Image | Courtesy of Netflix

Watch the battle over marriage culture from the Netflix documentary "Indian Matchmaker"

 Netflix's recent documentary "Indian Matchmaker" may help you actually see a corner of Indian matchmaking culture and the controversy behind it.

"Indian Matchmaker" tells the story of how Sima Tataria, an Indian matchmaker who claims to be "Mumbai's top matchmaker", shuttles between Delhi, Mumbai and several major cities in the United States, connecting thousands of American and Indian men and women to marry.

When the pictures of how these Indians choose a mate and enter into marriage are presented to the audience one by one, in addition to meeting the audience's glimpse of how India, a mysterious country, interprets love, it also sets off discussions about Indian marriage culture such as the re-engineering of patriarchal thinking and the misuse of feminine traits:

1. Caste system

Sima Tataria's U.S. customers include successful, affluent Indian-Americans who have tried dating apps like Tinder and Bumble, but ultimately want to return to the most traditional methods of finding their home. In order to find someone who matches their class, many guests will explicitly ask for the caste of their partner, and make discriminatory remarks such as "different castes cannot communicate" on the show.


Image | Courtesy of Netflix

2. Gender discrimination

Sima Taparia insists that "parents know their children best, so they must guide their children's wedding events", and tells the married woman that "women should not be too stubborn" and "learn to compromise".

In addition, Sima Taparia will also comment on women's appearance, and some netizens have edited Sima Taparia's blunt criticism of women's appearance, and posted it on social media, once again bringing harm to these criticized women.

Moreover, when "Indian Matchmaker" deals with the image of the groom choosing a bride, it presents women as commodities, being picked and chosen, and the image is like dwarfing women.

3. Failure to fulfill the responsibility of supervision

From time to time, the show rejects blind dates because of height, education, class, etc., and in the face of these prejudices, the show does not question them, but allows patriarchy, discrimination, and the vices of the caste system to run rampant.

However, some people believe that the content of the documentary is a reflection of the real society, and the real problem is the real society, and the production unit does not have the responsibility to correct the concept.
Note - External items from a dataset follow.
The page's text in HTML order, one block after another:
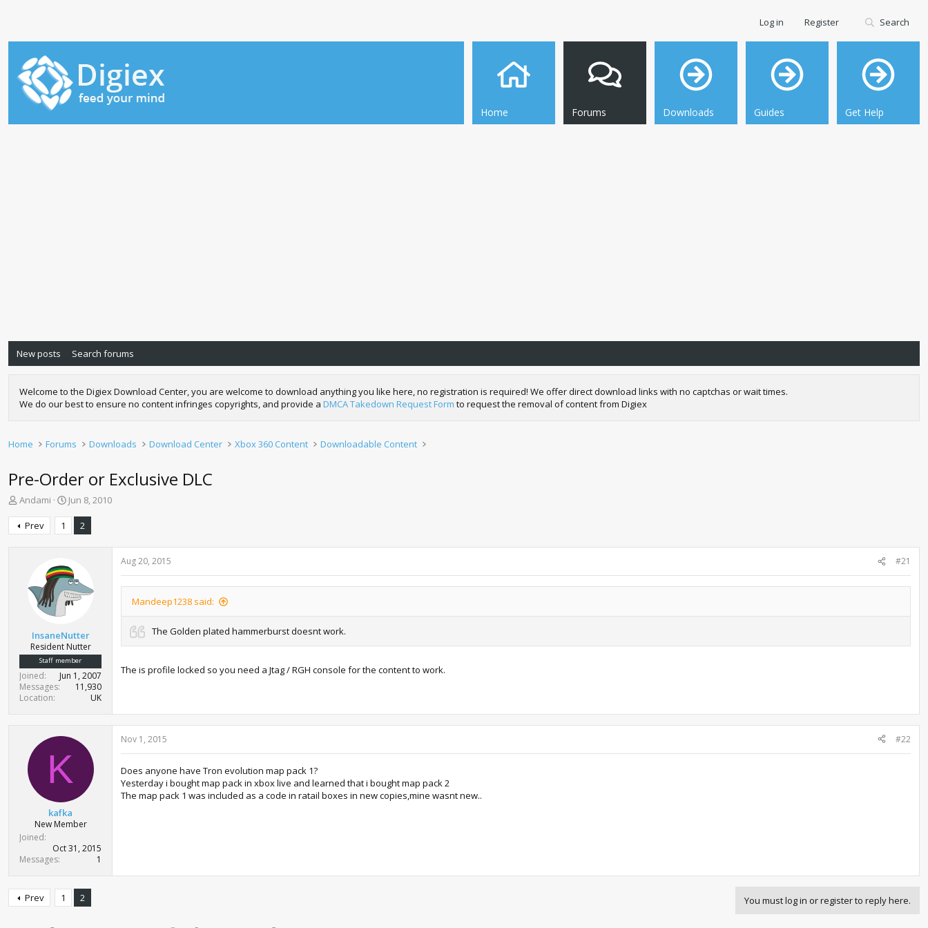
Home Forums Downloads Guides Get Help
Log in Register Search
New posts Search forums
Welcome to the Digiex Download Center, you are welcome to download anything you like here, no registration is required! We offer direct download links with no captchas or wait times.
We do our best to ensure no content infringes copyrights, and provide a DMCA Takedown Request Form to request the removal of content from Digiex
Home Forums Downloads Download Center Xbox 360 Content Downloadable Content
Pre-Order or Exclusive DLC
T
r
e
Andami
S
r
a
t
e
Jun 8, 2010
Prev 1 2
InsaneNutter
Resident Nutter
Staff member
Joined
Jun 1, 2007
Messages
11,930
Location
UK
Aug 20, 2015 #21
Mandeep1238 said:
The Golden plated hammerburst doesnt work.
The is profile locked so you need a Jtag / RGH console for the content to work.
K
kafka
New Member
Joined
Oct 31, 2015
Messages
1
Nov 1, 2015 #22
Does anyone have Tron evolution map pack 1?
Yesterday i bought map pack in xbox live and learned that i bought map pack 2
The map pack 1 was included as a code in ratail boxes in new copies,mine wasnt new..
Prev 1 2 You must log in or register to reply here.
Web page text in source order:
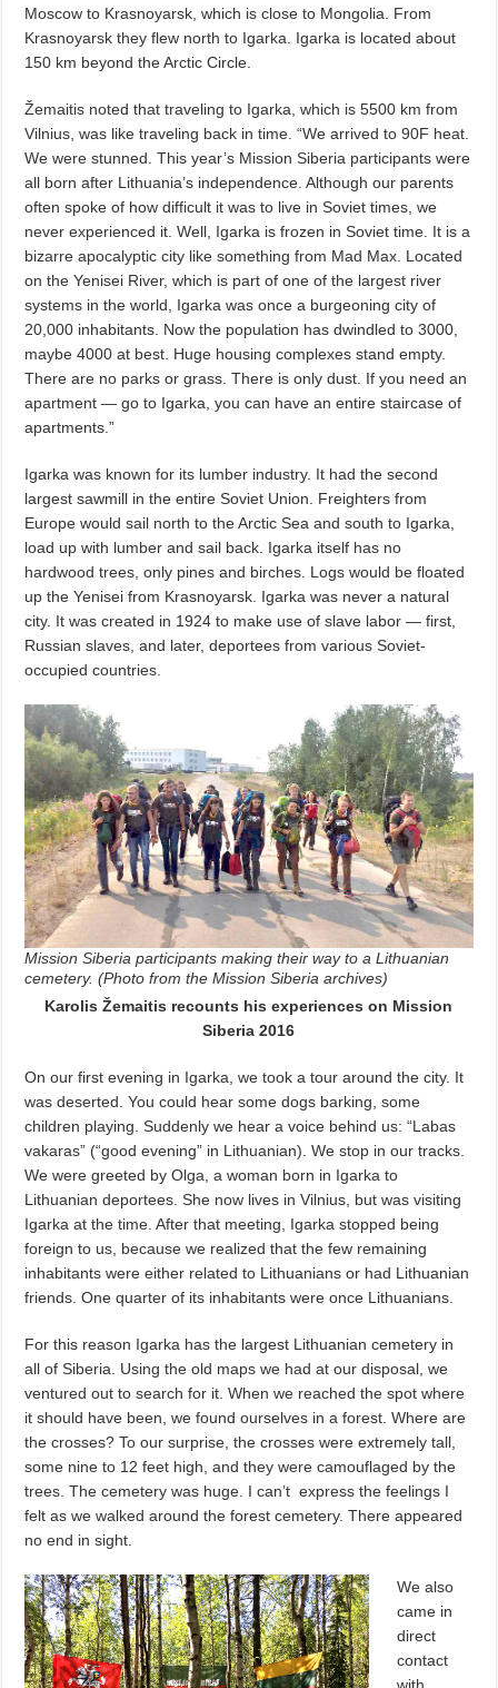
Moscow to Krasnoyarsk, which is close to Mongolia. From
Krasnoyarsk they flew north to Igarka. Igarka is located about
150 km beyond the Arctic Circle.
Žemaitis noted that traveling to Igarka, which is 5500 km from
Vilnius, was like traveling back in time. “We arrived to 90F heat.
We were stunned. This year’s Mission Siberia participants were
all born after Lithuania’s independence. Although our parents
often spoke of how difficult it was to live in Soviet times, we
never experienced it. Well, Igarka is frozen in Soviet time. It is a
bizarre apocalyptic city like something from Mad Max. Located
on the Yenisei River, which is part of one of the largest river
systems in the world, Igarka was once a burgeoning city of
20,000 inhabitants. Now the population has dwindled to 3000,
maybe 4000 at best. Huge housing complexes stand empty.
There are no parks or grass. There is only dust. If you need an
apartment — go to Igarka, you can have an entire staircase of
apartments.”
Igarka was known for its lumber industry. It had the second
largest sawmill in the entire Soviet Union. Freighters from
Europe would sail north to the Arctic Sea and south to Igarka,
load up with lumber and sail back. Igarka itself has no
hardwood trees, only pines and birches. Logs would be floated
up the Yenisei from Krasnoyarsk. Igarka was never a natural
city. It was created in 1924 to make use of slave labor — first,
Russian slaves, and later, deportees from various Soviet-
occupied countries.
Mission Siberia participants making their way to a Lithuanian
cemetery. (Photo from the Mission Siberia archives)
Karolis Žemaitis recounts his experiences on Mission
Siberia 2016
On our first evening in Igarka, we took a tour around the city. It
was deserted. You could hear some dogs barking, some
children playing. Suddenly we hear a voice behind us: “Labas
vakaras” (“good evening” in Lithuanian). We stop in our tracks.
We were greeted by Olga, a woman born in Igarka to
Lithuanian deportees. She now lives in Vilnius, but was visiting
Igarka at the time. After that meeting, Igarka stopped being
foreign to us, because we realized that the few remaining
inhabitants were either related to Lithuanians or had Lithuanian
friends. One quarter of its inhabitants were once Lithuanians.
For this reason Igarka has the largest Lithuanian cemetery in
all of Siberia. Using the old maps we had at our disposal, we
ventured out to search for it. When we reached the spot where
it should have been, we found ourselves in a forest. Where are
the crosses? To our surprise, the crosses were extremely tall,
some nine to 12 feet high, and they were camouflaged by the
trees. The cemetery was huge. I can’t express the feelings I
felt as we walked around the forest cemetery. There appeared
no end in sight.
We also
came in
direct
contact
with
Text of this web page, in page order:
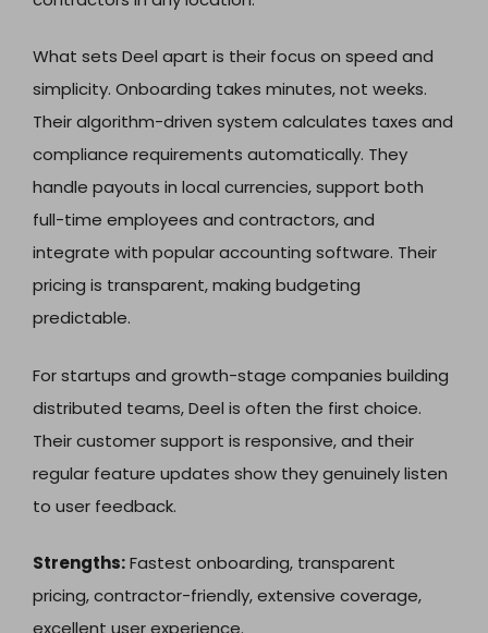
What sets Deel apart is their focus on speed and
simplicity. Onboarding takes minutes, not weeks.
Their algorithm-driven system calculates taxes and
compliance requirements automatically. They
handle payouts in local currencies, support both
full-time employees and contractors, and
integrate with popular accounting software. Their
pricing is transparent, making budgeting
predictable.
For startups and growth-stage companies building
distributed teams, Deel is often the first choice.
Their customer support is responsive, and their
regular feature updates show they genuinely listen
to user feedback.
Strengths:Fastest onboarding, transparent
pricing, contractor-friendly, extensive coverage,
excellent user experience.

(Guess what you want to see: Refuse blind date marriage urging first aid manual: I am single, is my choice)


Photo by Liquid (Artiste) Arya on Unsplash

After walking this journey from arranged marriages to open relationships, do you understand how India's unique ecology of love that is both conservative and open came about?

Perhaps, India is not yet able to move from arranged marriage to free love; Monogamy cannot collapse anytime soon, but we still see the flow of lust, the non-constancy of relationships, and the change of social perceptions not in one step.

At this stage, it is certain that some imaginations about romantic relationships have come true, and not only Taiwan is on the road, but India is also following suit.